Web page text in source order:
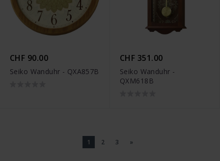
CHF 90.00
Seiko Wanduhr - QXA857B
CHF 351.00
Seiko Wanduhr -
QXM618B
1 2 3 »
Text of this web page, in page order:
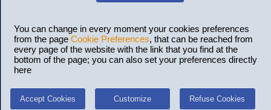
You can change in every moment your cookies preferences
from the page Cookie Preferences, that can be reached from
every page of the website with the link that you find at the
bottom of the page; you can also set your preferences directly
here
Accept Cookies Customize Refuse Cookies
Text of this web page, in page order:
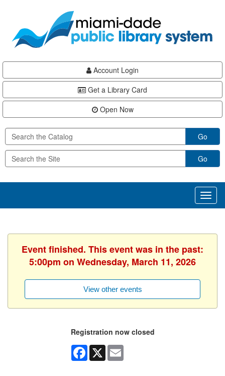
content
Account Login
Get a Library Card
Open Now
Go
Go
Event finished. This event was in the past:
5:00pm on Wednesday, March 11, 2026
View other events
Registration now closed
Facebook
X
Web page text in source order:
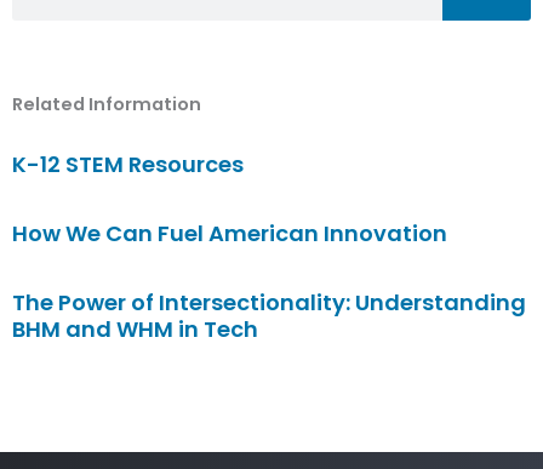
Related Information
K-12 STEM Resources
How We Can Fuel American Innovation
The Power of Intersectionality: Understanding
BHM and WHM in Tech
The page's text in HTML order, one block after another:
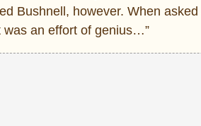
Bushnell, however. When
was an effort of genius…”
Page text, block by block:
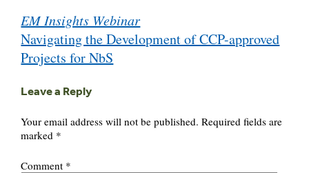
navigation
EM Insights Webinar
Navigating the Development of CCP-approved
Projects for NbS
Leave a Reply
Your email address will not be published. Required fields are
marked *
Comment *
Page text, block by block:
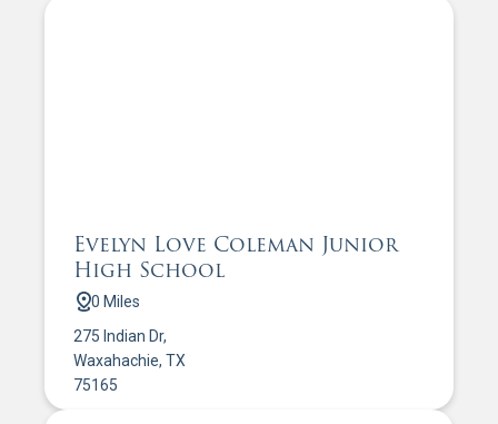
Evelyn Love Coleman Junior
High School
0 Miles
275 Indian Dr,
Waxahachie, TX
75165
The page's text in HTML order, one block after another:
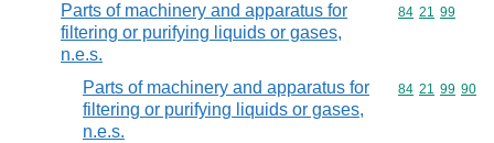
Parts of machinery and apparatus for
filtering or purifying liquids or gases,
n.e.s.
Commodity
84 21 99
Parts of machinery and apparatus for
filtering or purifying liquids or gases,
n.e.s.
Commodity
84 21 99 90
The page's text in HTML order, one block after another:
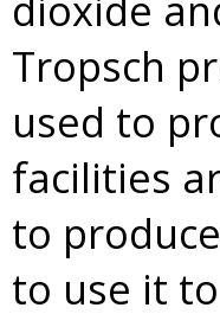
Tropsch
used to
facilities
to
to use it
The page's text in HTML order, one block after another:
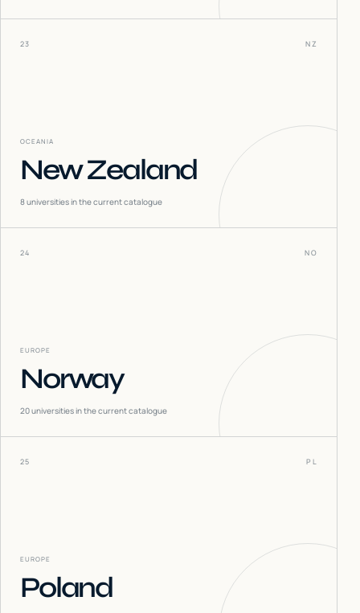
23 NZ
OCEANIA
New Zealand
8universities in the current catalogue
24 NO
EUROPE
Norway
20universities in the current catalogue
25 PL
EUROPE
Poland
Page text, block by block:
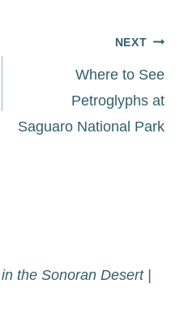
NEXT
Where to See
Petroglyphs at
Saguaro National Park
the Sonoran Desert |
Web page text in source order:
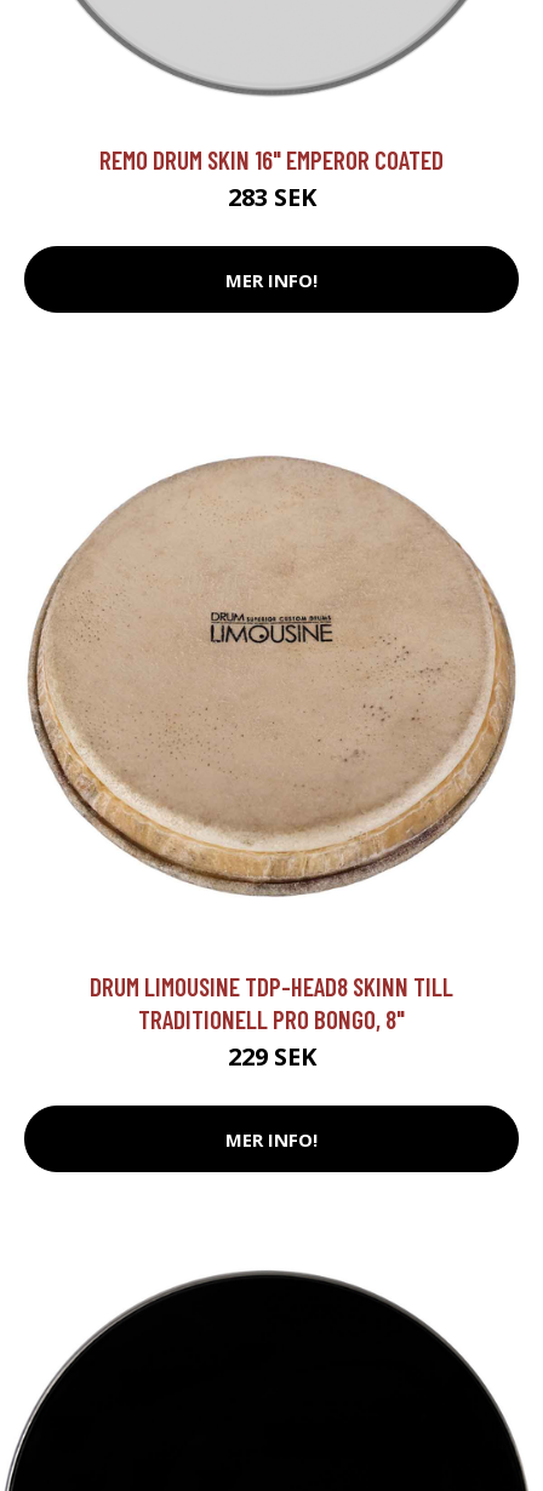
REMO DRUM SKIN 16" EMPEROR COATED
283 SEK
MER INFO!
DRUM LIMOUSINE TDP-HEAD8 SKINN TILL
TRADITIONELL PRO BONGO, 8"
229 SEK
MER INFO!
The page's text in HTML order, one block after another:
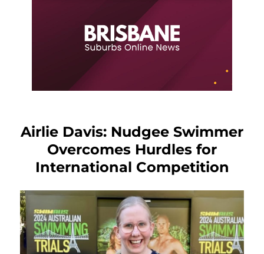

☆ ☆ ☆

WORK INSTRUCTIONS: Would you set down each line of the data exactly, with no images included?

ANSWER SPACE:
Web page text in source order:
CHF 90.00
Seiko Wanduhr - QXA857B
CHF 351.00
Seiko Wanduhr -
QXM618B
1 2 3 »
Text of this web page, in page order:
You can change in every moment your cookies preferences
from the page Cookie Preferences, that can be reached from
every page of the website with the link that you find at the
bottom of the page; you can also set your preferences directly
here
Accept Cookies Customize Refuse Cookies
Text of this web page, in page order:
content
Account Login
Get a Library Card
Open Now
Go
Go
Event finished. This event was in the past:
5:00pm on Wednesday, March 11, 2026
View other events
Registration now closed
Facebook
X
Web page text in source order:
Related Information
K-12 STEM Resources
How We Can Fuel American Innovation
The Power of Intersectionality: Understanding
BHM and WHM in Tech
The page's text in HTML order, one block after another:
Bushnell, however. When
was an effort of genius…”
Page text, block by block:
navigation
EM Insights Webinar
Navigating the Development of CCP-approved
Projects for NbS
Leave a Reply
Your email address will not be published. Required fields are
marked *
Comment *
Page text, block by block:
Evelyn Love Coleman Junior
High School
0 Miles
275 Indian Dr,
Waxahachie, TX
75165
The page's text in HTML order, one block after another:
Parts of machinery and apparatus for
filtering or purifying liquids or gases,
n.e.s.
Commodity
84 21 99
Parts of machinery and apparatus for
filtering or purifying liquids or gases,
n.e.s.
Commodity
84 21 99 90
The page's text in HTML order, one block after another:
Tropsch
used to
facilities
to
to use it
The page's text in HTML order, one block after another:
23 NZ
OCEANIA
New Zealand
8universities in the current catalogue
24 NO
EUROPE
Norway
20universities in the current catalogue
25 PL
EUROPE
Poland
Page text, block by block:
NEXT
Where to See
Petroglyphs at
Saguaro National Park
the Sonoran Desert |
Web page text in source order:
REMO DRUM SKIN 16" EMPEROR COATED
283 SEK
MER INFO!
DRUM LIMOUSINE TDP-HEAD8 SKINN TILL
TRADITIONELL PRO BONGO, 8"
229 SEK
MER INFO!
The page's text in HTML order, one block after another:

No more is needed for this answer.